Upendra was looking at me and I was looking at him, and we went on pressing, but we were a little afraid. We were pressing quite hare at that point ,and observing that Prabhupada liked it.
“Today I was reading Srimad-bhagavatam, and I was reading that this body does not belong to us. This body does not belong to me. Anyway, Bhagavat said this body at least belongs to the parents who conceived it, or to nature, or to the fire who claims the body at the time of death. In any case, this body does not belong to me, so push as hard as you like. Go on, go on.”
I could see that Prabhupada was not an ordinarily ill man. One day one of his Godbrothers came to see him. And in the first minute, Prabhupada looked at him, smiled and said,
“Now I am an invalid. Already it is a fact that I am invalid.”
Of course Prabhupada was not an invalid. At every moment we could understand that he was surcharged with the spiritual energy. Just like when we carried Prabhupada on his palanquin chair from the first floor to roof for taking rest.
So one day, he was in his chair. I had the back handles, and another boy had the front handles, and we were taking him up to the roof. We were led by Tamal Krishna. Bring up the rear, Upendra is bringing Prabhupada’s lota, and cloth for sleeping. Prabhupada then began to laugh hysterically. And we were all amazed to see that in his condition, how was it possible for him to hysterically be laughing.
Prabhupada was laughing and laughing, and then he turned to all of us and he said,
“Do you want to hear a funny story?”
“Then let’s go upstairs. There I will tell.”
So upstairs we went and Upendra rushed to bring the tape recorder. I do not remember if he returned back in time.
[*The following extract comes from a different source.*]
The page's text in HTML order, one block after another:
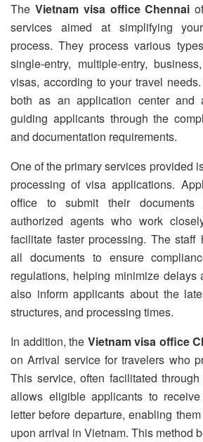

We went up and Prabhupada told us first the Bengali proverb: Garib manus ca cinga kai hakta gelo gaura jaya. And then he laughed and laughed and laughed. Of course, we could not understand.
Prabhupada was laughing hysterically as he told the story. He found this very funny.
Garib manus ca cinga kai hakta gelo gaura jaya.
“Garib manus, poor man. Ca chinga kai. Ca chinga means grasshopper. Kai, eats. So a poor man, he is so poor this poor man. He has nothing to eat, so he is finding the grasshoppers and he is eating. Garib manus ca chinga kai hakta gelo. But when he goes to pass stool, gaura jaya, he rides a big white horse.”
Telling this story, Prabhupada again laughed and laughed and laughed and all of us stood in amazement.
Prabhupada turned to Upendra and said,
“Do you understand?”
Upendra’s face became completely red with a expression of not understanding. I also was thinking that I hope Prabhupada does not ask me.
Then at that point I turned to Tamal Krishna, and I whispered to him.
“Tamal, do you understand?”
And Tamal, with a very unsure nod, said, “Yes.”
But I sensed, since he was not revealing it, that he did not know either.
Prabhupada then said,
“Just see. Garib manus, he is a poor man, he is just eating grasshopper. So he has nothing to eat just grasshoppers. But when he goes to pass stool, he rides a big white horse.”
And again Prabhupäda laughed and laughed. Then when he saw that it was utterly hopeless for us to understand, Prabhupäda explained.
“Similarly, I am a sanyasi. So a sanyasi is a beggar, a poor man. So I am a poor man, and yet I have to go to sleep. So in order to take rest, then I must be carried in this palanquin by four men”
And in this way we all laughed and enjoyed Prabhupada story, but not quite as much as Prabhupada. In this way Prabhupada was satisfied to be surrounded by devotees, and in this way, we took care of him all through the night.